Molecular Dynamic Simulations for Mammalian Target of Rapamycin (mTOR) Variants to Characterize Potential Disruption of Porphyromonas gingivalis Induced Degradation

Abstract

Gingipains are a protease secreted by Porphyromonas gingivalis, a major cause of adult periodontitis. P. gingivalis infections are associated with suppressed adaptive immunity and increased neuroinflammation among individuals with Alzheimer’s disease. Gingipains promote neuronal damage and are associated with immunoreactivity. The mammalian target of rapamycin (mTOR) is one protein potentially influenced by gingipain function. mTOR, a protein kinase, controls rates of protein synthesis and degradation, and may also play a significant role in the Alzheimer’s phenotype. Recent evidence suggests that P. gingivalis may inhibit mTOR signaling Alzheimer’s patients.

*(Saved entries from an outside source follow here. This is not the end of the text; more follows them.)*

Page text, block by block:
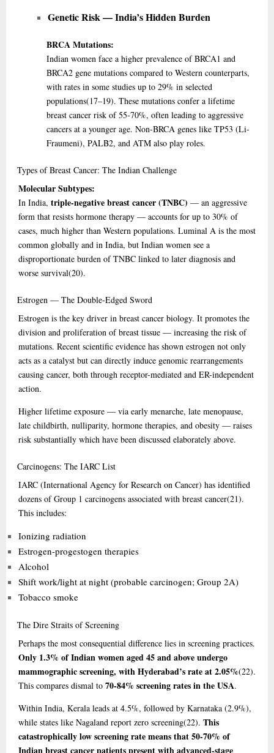
Genetic Risk — India’s Hidden Burden
BRCA Mutations:
Indian women face a higher prevalence of BRCA1 and
BRCA2 gene mutations compared to Western counterparts,
with rates in some studies up to 29% in selected
populations(17–19). These mutations confer a lifetime
breast cancer risk of 55-70%, often leading to aggressive
cancers at a younger age. Non-BRCA genes like TP53 (Li-
Fraumeni), PALB2, and ATM also play roles.
Types of Breast Cancer: The Indian Challenge
Molecular Subtypes:
In India, triple-negative breast cancer (TNBC) — an aggressive
form that resists hormone therapy — accounts for up to 30% of
cases, much higher than Western populations. Luminal A is the most
common globally and in India, but Indian women see a
disproportionate burden of TNBC linked to later diagnosis and
worse survival(20).
Estrogen — The Double-Edged Sword
Estrogen is the key driver in breast cancer biology. It promotes the
division and proliferation of breast tissue — increasing the risk of
mutations. Recent scientific evidence has shown estrogen not only
acts as a catalyst but can directly induce genomic rearrangements
causing cancer, both through receptor-mediated and ER-independent
action.
Higher lifetime exposure — via early menarche, late menopause,
late childbirth, nulliparity, hormone therapies, and obesity — raises
risk substantially which have been discussed elaborately above.
Carcinogens: The IARC List
IARC (International Agency for Research on Cancer) has identified
dozens of Group 1 carcinogens associated with breast cancer(21).
This includes:
Ionizing radiation
Estrogen-progestogen therapies
Alcohol
Shift work/light at night (probable carcinogen; Group 2A)
Tobacco smoke
The Dire Straits of Screening
Perhaps the most consequential difference lies in screening practices.
Only 1.3% of Indian women aged 45 and above undergo
mammographic screening, with Hyderabad’s rate at 2.05%(22).
This compares dismal to 70-84% screening rates in the USA.
Within India, Kerala leads at 4.5%, followed by Karnataka (2.9%),
while states like Nagaland report zero screening(22). This
catastrophically low screening rate means that 50-70% of
Indian breast cancer patients present with advanced-stage

We sought to investigate the role mTOR variants may play in the interaction with gingipains and Alzheimer’s disease. The objectives were to investigate the effect mTOR variants had on structure, function and interaction with gingipains. It was hypothesized that wild type mTOR may confer gingipain induced protection from Alzheimer’s disease, while variant phenotypes may contribute to disease progression. Molecular dynamic simulations were performed to measure hydrophobic collapse and the average movement in 10ns for each structure and compared to wild type. Results suggest structural alterations among the variants which may influence interactions with gingipains. These structural changes may lend evidence to suggest subsequent in vivo analyses investigating how P. gingivalis infection may influence mTOR signaling plays in the Alzheimer’s phenotype.